Task statement:
An exact copy of every record below is required, with the pictures left out.

BEGIN Listed entries

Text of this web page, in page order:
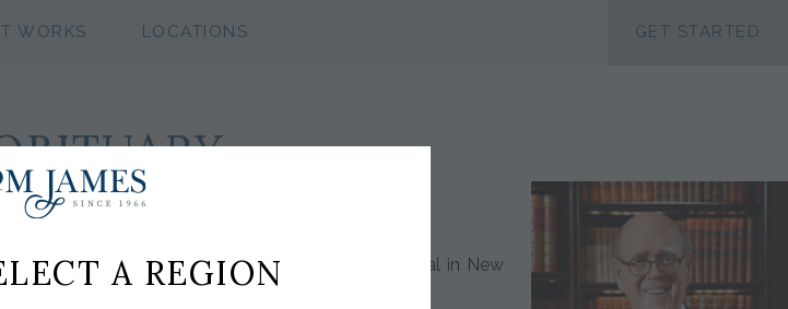
WORKS LOCATIONS
GET STARTED
NY, died March 1 in New York Presbyterian Hospital in New
old.
A REGION
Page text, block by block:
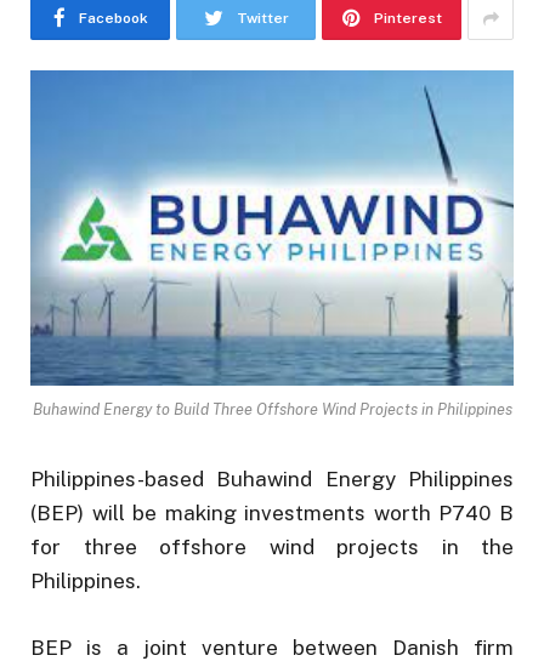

END Listed entries

Answer box:
Text of this web page, in page order:
WORKS LOCATIONS
GET STARTED
NY, died March 1 in New York Presbyterian Hospital in New
old.
A REGION
Page text, block by block:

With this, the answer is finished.